= REQUIREMENT =
Below are the records; copy each line in which "know" can be found.

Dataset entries
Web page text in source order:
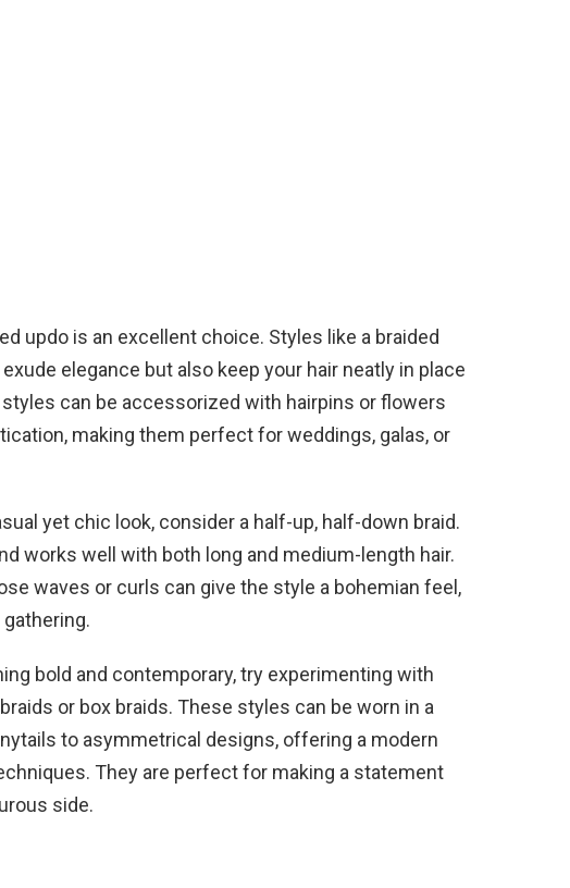
updo is an excellent choice. Styles like a braided
elegance but also keep your hair neatly in place
can be accessorized with hairpins or flowers
making them perfect for weddings, galas, or
yet chic look, consider a half-up, half-down braid.
works well with both long and medium-length hair.
waves or curls can give the style a bohemian feel,
bold and contemporary, try experimenting with
or box braids. These styles can be worn in a
to asymmetrical designs, offering a modern
They are perfect for making a statement
side.
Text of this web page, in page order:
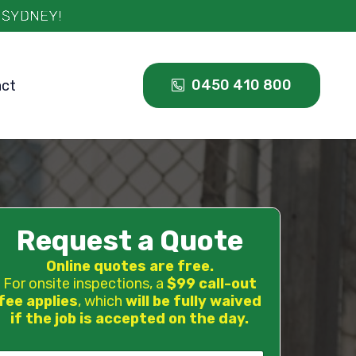
0450 410 800
Request a Quote
Online quotes are free.
For onsite inspections, a $99 call-out
applies, which will be fully waived
if the job is accepted on the day.
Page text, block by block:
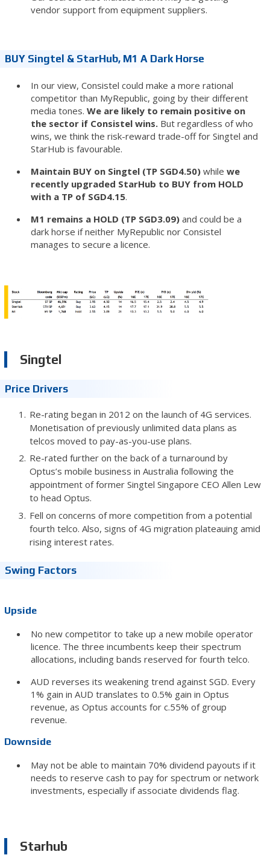
vendor support from equipment suppliers.
BUY Singtel & StarHub, M1 A Dark Horse
In our view, Consistel could make a more rational
competitor than MyRepublic, going by their different
media tones. We are likely to remain positive on
the sector if Consistel wins.But regardless of who
wins, we think the risk-reward trade-off for Singtel and
StarHub is favourable.
Maintain BUY on Singtel (TP SGD4.50)while we
recently upgraded StarHub to BUY from HOLD
with a TP of SGD4.15.
M1 remains a HOLD (TP SGD3.09)and could be a
dark horse if neither MyRepublic nor Consistel
manages to secure a licence.
Singtel
Price Drivers
Re-rating began in 2012 on the launch of 4G services.
Monetisation of previously unlimited data plans as
telcos moved to pay-as-you-use plans.
Re-rated further on the back of a turnaround by
Optus’s mobile business in Australia following the
appointment of former Singtel Singapore CEO Allen Lew
to head Optus.
Fell on concerns of more competition from a potential
fourth telco. Also, signs of 4G migration plateauing amid
rising interest rates.
Swing Factors
Upside
No new competitor to take up a new mobile operator
licence. The three incumbents keep their spectrum
allocations, including bands reserved for fourth telco.
AUD reverses its weakening trend against SGD. Every
1% gain in AUD translates to 0.5% gain in Optus
revenue, as Optus accounts for c.55% of group
revenue.
Downside
May not be able to maintain 70% dividend payouts if it
needs to reserve cash to pay for spectrum or network
investments, especially if associate dividends flag.
Starhub
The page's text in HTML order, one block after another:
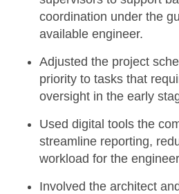
coordination under the
available engineer.
Adjusted the project
priority to tasks that
oversight in the early
Used digital tools the
streamline reporting,
workload for the
Involved the architect
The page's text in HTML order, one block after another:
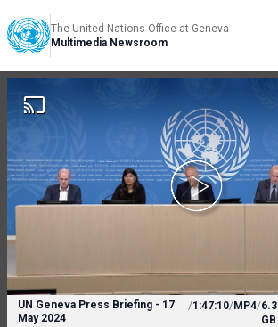
The United Nations Office at Geneva
Multimedia Newsroom
UN Geneva Press Briefing - 17
May 2024
/1:47:10/MP4/6.3
GB
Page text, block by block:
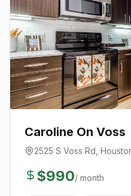
Caroline On Voss
2525 S Voss Rd
$990/ month
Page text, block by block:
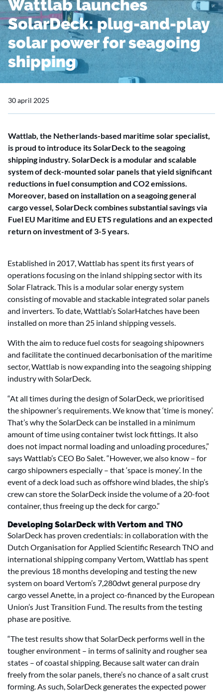
Wattlab launches
SolarDeck: plug-and-play
solar power for seagoing
shipping
30 april 2025
Wattlab, the Netherlands-based maritime solar specialist,
is proud to introduce its SolarDeck to the seagoing
shipping industry. SolarDeck is a modular and scalable
system of deck-mounted solar panels that yield significant
reductions in fuel consumption and CO2 emissions.
Moreover, based on installation on a seagoing general
cargo vessel, SolarDeck combines substantial savings via
Fuel EU Maritime and EU ETS regulations and an expected
return on investment of 3-5 years.
Established in 2017, Wattlab has spent its first years of
operations focusing on the inland shipping sector with its
Solar Flatrack. This is a modular solar energy system
consisting of movable and stackable integrated solar panels
and inverters. To date, Wattlab’s SolarHatches have been
installed on more than 25 inland shipping vessels.
With the aim to reduce fuel costs for seagoing shipowners
and facilitate the continued decarbonisation of the maritime
sector, Wattlab is now expanding into the seagoing shipping
industry with SolarDeck.
“At all times during the design of SolarDeck, we prioritised
the shipowner’s requirements. We know that ‘time is money’.
That’s why the SolarDeck can be installed in a minimum
amount of time using container twist lock fittings. It also
does not impact normal loading and unloading procedures,”
says Wattlab’s CEO Bo Salet. “However, we also know – for
cargo shipowners especially – that ‘space is money’. In the
event of a deck load such as offshore wind blades, the ship’s
crew can store the SolarDeck inside the volume of a 20-foot
container, thus freeing up the deck for cargo.”
Developing SolarDeck with Vertom and TNO
SolarDeck has proven credentials: in collaboration with the
Dutch Organisation for Applied Scientific Research TNO and
international shipping company Vertom, Wattlab has spent
the previous 18 months developing and testing the new
system on board Vertom’s 7,280dwt general purpose dry
cargo vessel Anette, in a project co-financed by the European
Union’s Just Transition Fund. The results from the testing
phase are positive.
“The test results show that SolarDeck performs well in the
tougher environment – in terms of salinity and rougher sea
states – of coastal shipping. Because salt water can drain
freely from the solar panels, there’s no chance of a salt crust
forming. As such, SolarDeck generates the expected power
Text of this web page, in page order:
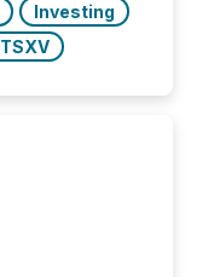
Investing
TSXV
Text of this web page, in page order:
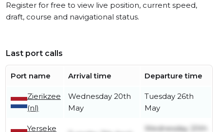
Register for free to view live position, current speed,
draft, course and navigational status.
Last port calls
Port name Arrival time Departure time
Zierikzee
(nl)
Wednesday 20th
May
Tuesday 26th
May
Yerseke
Wednesday 20th
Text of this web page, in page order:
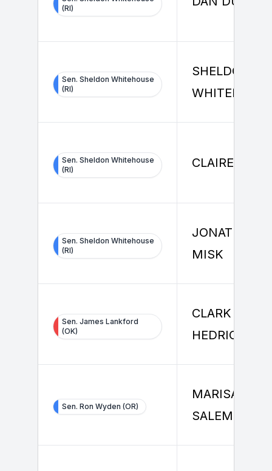
(RI)
Sen. Sheldon Whitehouse
(RI)
SHELDON
Sen. Sheldon Whitehouse
(RI)
CLAIRE
Sen. Sheldon Whitehouse
(RI)
JONATHAN
MISK
Sen. James Lankford
(OK)
CLARK
HEDRICK
Sen. Ron Wyden (OR)
MARISA
SALEMME
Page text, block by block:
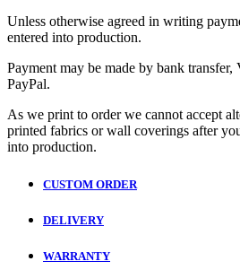
Unless otherwise agreed in writing
entered into production.
Payment may be made by bank transfer,
PayPal.
As we print to order we cannot accept
printed fabrics or wall coverings after
into production.
CUSTOM ORDER
DELIVERY
WARRANTY
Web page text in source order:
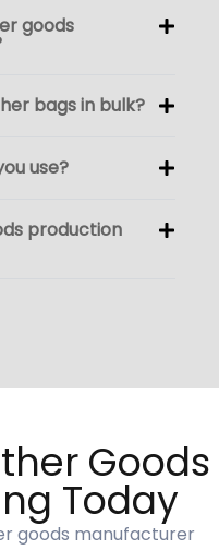
goods
bags in bulk?
use?
production
Goods
Today
goods manufacturer
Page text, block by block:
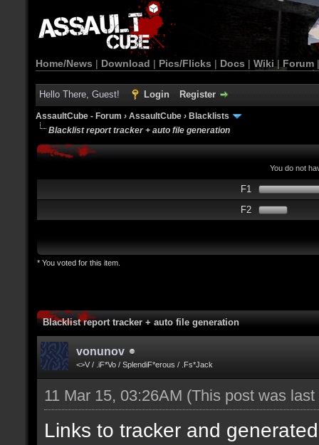
Home/News | Download | Pics/Flicks | Docs | Wiki | Forum
Hello There, Guest! Login Register
AssaultCube - Forum › AssaultCube › Blacklists
Blacklist report tracker + auto file generation
You do not
F1
F2
* You voted for this item.
Blacklist report tracker + auto file generation
vonunov
<>V / .iF*Vo / SplendiF*erous / .Fs*Jack
11 Mar 15, 03:26AM (This post was
Links to tracker and
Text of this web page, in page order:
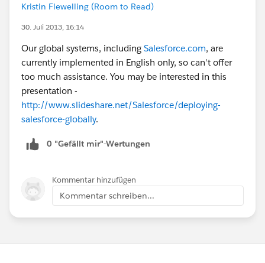
Kristin Flewelling (Room to Read)
30. Juli 2013, 16:14
Our global systems, including Salesforce.com, are
currently implemented in English only, so can't offer
too much assistance. You may be interested in this
presentation -
http://www.slideshare.net/Salesforce/deploying-
salesforce-globally.
0 "Gefällt mir"-Wertungen
Kommentar hinzufügen
Kommentar schreiben...
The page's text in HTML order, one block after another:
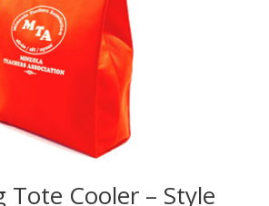
Tote Cooler – Style
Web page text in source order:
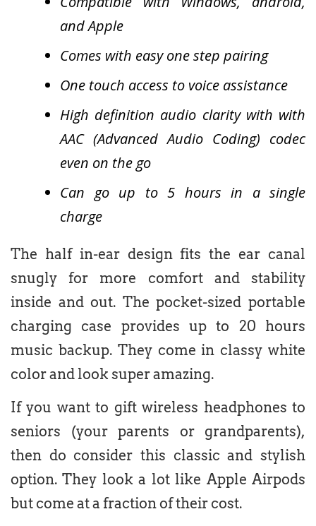
and Apple
Comes with easy one step pairing
One touch access to voice assistance
High definition audio clarity with with
AAC (Advanced Audio Coding) codec
even on the go
Can go up to 5 hours in a single
charge
The half in-ear design fits the ear canal
snugly for more comfort and stability
inside and out. The pocket-sized portable
charging case provides up to 20 hours
music backup. They come in classy white
color and look super amazing.
If you want to gift wireless headphones to
seniors (your parents or grandparents),
then do consider this classic and stylish
option. They look a lot like Apple Airpods
but come at a fraction of their cost.
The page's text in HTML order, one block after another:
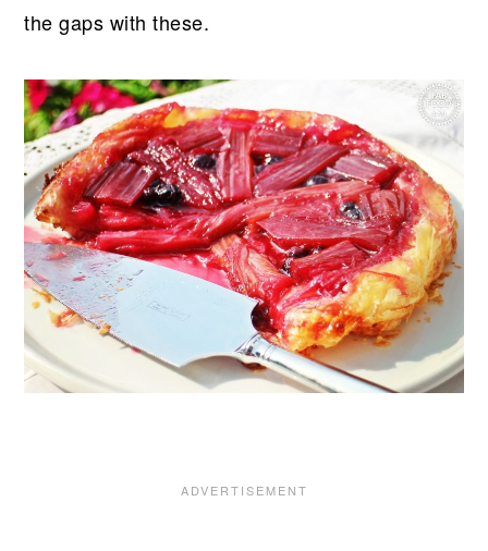
the gaps with these.
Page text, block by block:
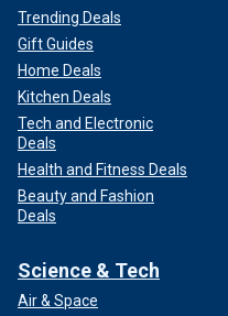
Trending Deals
Gift Guides
Home Deals
Kitchen Deals
Tech and Electronic
Deals
Health and Fitness Deals
Beauty and Fashion
Deals
Science & Tech
Air & Space
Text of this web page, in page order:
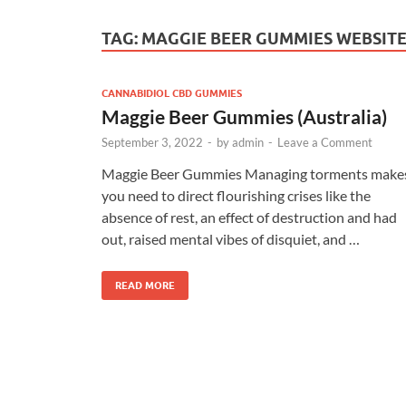
TAG: MAGGIE BEER GUMMIES WEBSITE
CANNABIDIOL CBD GUMMIES
Maggie Beer Gummies (Australia)
September 3, 2022 - byadmin - Leave a Comment
Maggie Beer Gummies Managing torments
you need to direct flourishing crises like the
absence of rest, an effect of destruction and had
out, raised mental vibes of disquiet, and …
READ MORE
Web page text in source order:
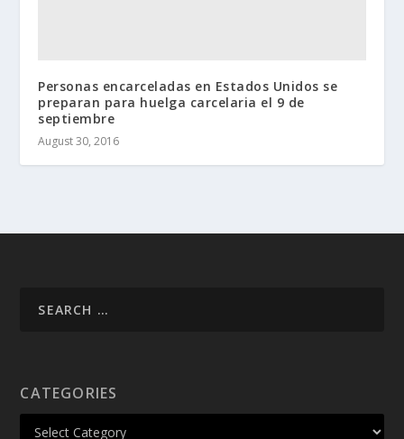
Personas encarceladas en Estados Unidos se
preparan para huelga carcelaria el 9 de
septiembre
August 30, 2016
CATEGORIES

= EXERCISE RESPONSE =
the shipowner’s requirements. We know that ‘time is money’.
says Wattlab’s CEO Bo Salet. “However, we also know – for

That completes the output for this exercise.